Simple scarf combining ponge silk, merino and silk throwster’s waste
I’ll start with one of a simple scarf, this was felted combining ponge silk with some of Leiko’s beautiful hand dyed superfine merino and embellished with hand dyed silk throwster’s waste, a welcome Christmas present from Carmen. I love teaching this scarf as a beginner’s nuno felting project, it’s always successful and such a beautiful way to learn a new technique! The second picture is of a large mosaic style scarf felted combining my own hand dyed cotton gauze (dyed under the watchful eye of Jan Durham and written up in this post last spring!), more of Leiko’s merino and a whole selection of different weights of silk fabric. Good friend Carole buys silk pieces by the weight in the US and then we do a swap for mohair off cuts from Cushendale Woollen Mill, Cushendale is a wonderful source of locally produced knitting yarn and weaving just down the road from me here at Clasheen.
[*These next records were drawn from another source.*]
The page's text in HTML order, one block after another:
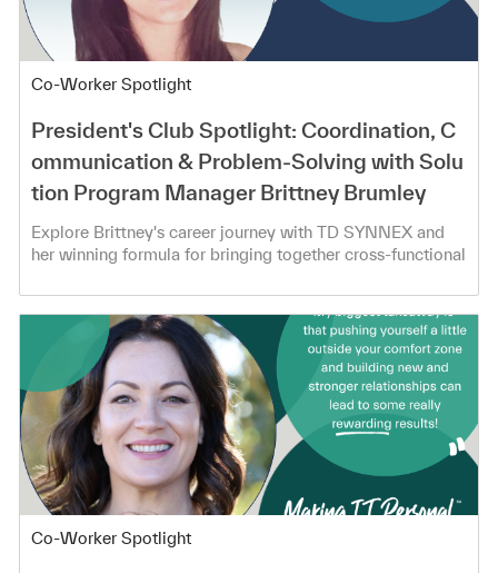
Category
Co-Worker Spotlight
President's Club Spotlight: Coordination, C
ommunication & Problem-Solving with Solu
tion Program Manager Brittney Brumley
Explore Brittney's career journey with TD SYNNEX and
her winning formula for bringing together cross-functional
Category
Co-Worker Spotlight
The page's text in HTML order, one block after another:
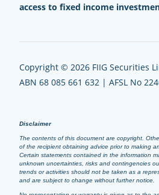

I totally forgot that I needed to send Carole another pack of these goodies so many apologies, I’ll head over to Philip Cushen next week and get them in the post to you asap.
Mosaic style nuno felt scarf
Anyway, I also had a small pack of beautiful hand dyed teeswater locks and some firestar fibre in my favourite shades of acidic green, it’s strange to say that although I’m not a glitzy kind of gal at all I really do love the sheen and shimmer from the firestar!!! The printed silk in this scarf was part of my stash from the US, in fact I remember buying it in the Salvation Army on a foray with Sharon of the Tin Thimble but it could just as easily have been from one of the many trips I made with great friends Dawn or Merridee either, I LOVE these silk gathering events!
Firestar adds a shimmer in places
If you’re interested in seeing more images of these pieces plus some photos of a large green wrap I made on Tuesday please check out this album on FB and do like Nicola Brown – Clasheen while you’re over there, only of course if you do like what you see!!!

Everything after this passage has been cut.